**Given data**
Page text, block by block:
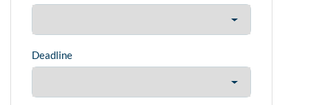
Deadline
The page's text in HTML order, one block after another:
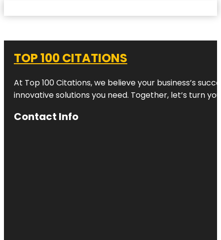
TOP 100 CITATIONS
At Top 100 Citations, we believe your business’s
innovative solutions you need. Together, let’s turn
Contact Info
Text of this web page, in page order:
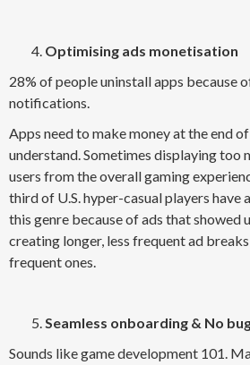
Optimising ads monetisation
28% of people uninstall apps because
notifications.
Apps need to make money at the end
understand. Sometimes displaying too
users from the overall gaming
third of U.S. hyper-casual players have
this genre because of ads that showed
creating longer, less frequent ad
frequent ones.
Seamless onboarding & No
Sounds like game development 101.

**Work task**
All of the material above must be retyped exactly, line for line, with the images dropped.

**Your response**
Page text, block by block:
Deadline
The page's text in HTML order, one block after another:
TOP 100 CITATIONS
At Top 100 Citations, we believe your business’s
innovative solutions you need. Together, let’s turn
Contact Info
Text of this web page, in page order:
Optimising ads monetisation
28% of people uninstall apps because
notifications.
Apps need to make money at the end
understand. Sometimes displaying too
users from the overall gaming
third of U.S. hyper-casual players have
this genre because of ads that showed
creating longer, less frequent ad
frequent ones.
Seamless onboarding & No
Sounds like game development 101.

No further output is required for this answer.